Exact description of limiting SIR and SEIR dynamics on locally tree-like graphs
Juniper Cocomello, Kavita Ramanan

TL;DR
This paper derives exact ODE systems for SIR and SEIR epidemic models on locally tree-like networks, providing precise outbreak size predictions and comparing constant versus time-varying rate scenarios.
Contribution
It presents a novel exact characterization of epidemic dynamics on certain networks, including explicit outbreak size formulas and analysis of mean-field overestimations.
Findings
Exact ODE systems describe epidemic dynamics on locally tree-like graphs.
Outbreak size for constant rates is given by a specific functional's zero.

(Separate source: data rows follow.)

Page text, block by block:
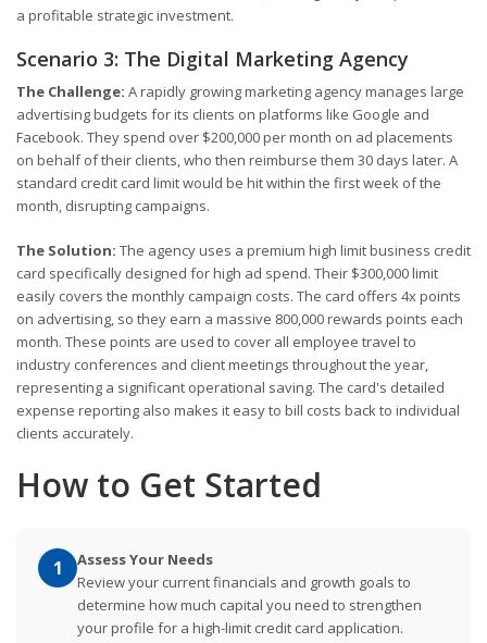
a profitable strategic investment.
Scenario 3: The Digital Marketing Agency
The Challenge: A rapidly growing marketing agency manages large
advertising budgets for its clients on platforms like Google and
Facebook. They spend over $200,000 per month on ad placements
on behalf of their clients, who then reimburse them 30 days later. A
standard credit card limit would be hit within the first week of the
month, disrupting campaigns.
The Solution: The agency uses a premium high limit business credit
card specifically designed for high ad spend. Their $300,000 limit
easily covers the monthly campaign costs. The card offers 4x points
on advertising, so they earn a massive 800,000 rewards points each
month. These points are used to cover all employee travel to
industry conferences and client meetings throughout the year,
representing a significant operational saving. The card's detailed
expense reporting also makes it easy to bill costs back to individual
clients accurately.
How to Get Started
1
Assess Your Needs
Review your current financials and growth goals to
determine how much capital you need to strengthen
your profile for a high-limit credit card application.
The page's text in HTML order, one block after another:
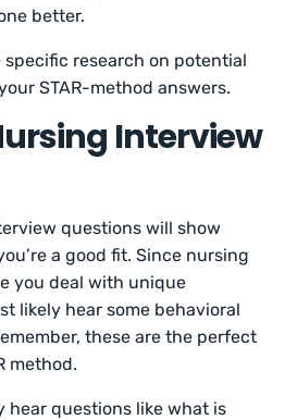
better.
specific research on potential
STAR-method answers.
Interview
questions will show
a good fit. Since nursing
you deal with unique
likely hear some behavioral
these are the perfect
method.
hear questions like what is
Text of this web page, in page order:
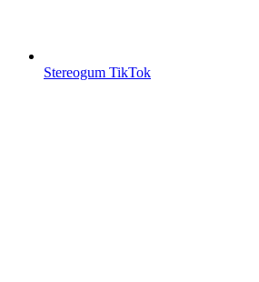
Stereogum TikTok
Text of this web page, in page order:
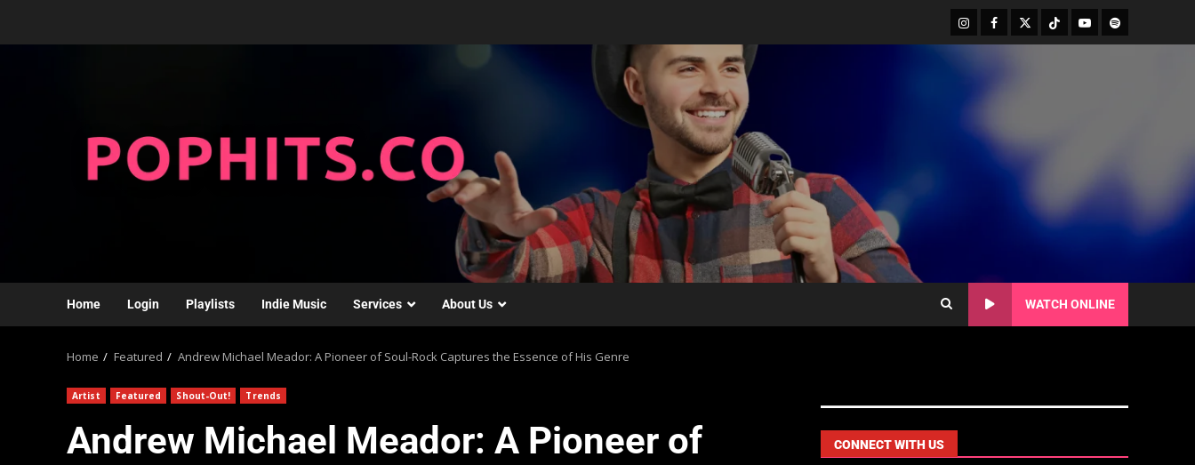
Home Login Playlists Indie Music Services About Us WATCH ONLINE
Home Featured Andrew Michael Meador: A Pioneer of Soul-Rock Captures the Essence of His Genre
Artist Featured Shout-Out! Trends
Andrew Michael Meador: A Pioneer of
CONNECT WITH US
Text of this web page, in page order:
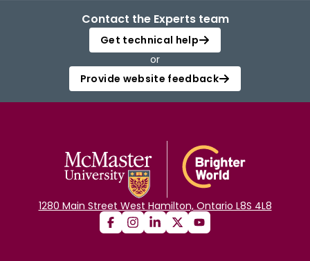
Contact the Experts team
Get technical help
or
Provide website feedback
1280 Main Street West Hamilton, Ontario L8S 4L8

Mean-field predictions overestimate outbreak sizes for constant rates.
Abstract
We study the Susceptible-Infected-Recovered (SIR) and the Susceptible-Exposed-Infected-Recovered (SEIR) models of epidemics, with possibly time-varying rates, on a class of networks that are locally tree-like, which includes sparse Erd\H{o}s-R\`enyi random graphs, random regular graphs, and other configuration models. We identify tractable systems of ODEs that exactly describe the dynamics of the SIR and SEIR processes in a suitable asymptotic regime in which the population size goes to infinity. Moreover, in the case of constant recovery and infection rates, we characterize the outbreak size as the unique zero of an explicit functional. We use this to show that a (suitably defined) mean-field prediction always overestimates the outbreak size, and that the outbreak sizes for SIR and SEIR processes with the same initial condition and constant infection and recovery rates coincide. In…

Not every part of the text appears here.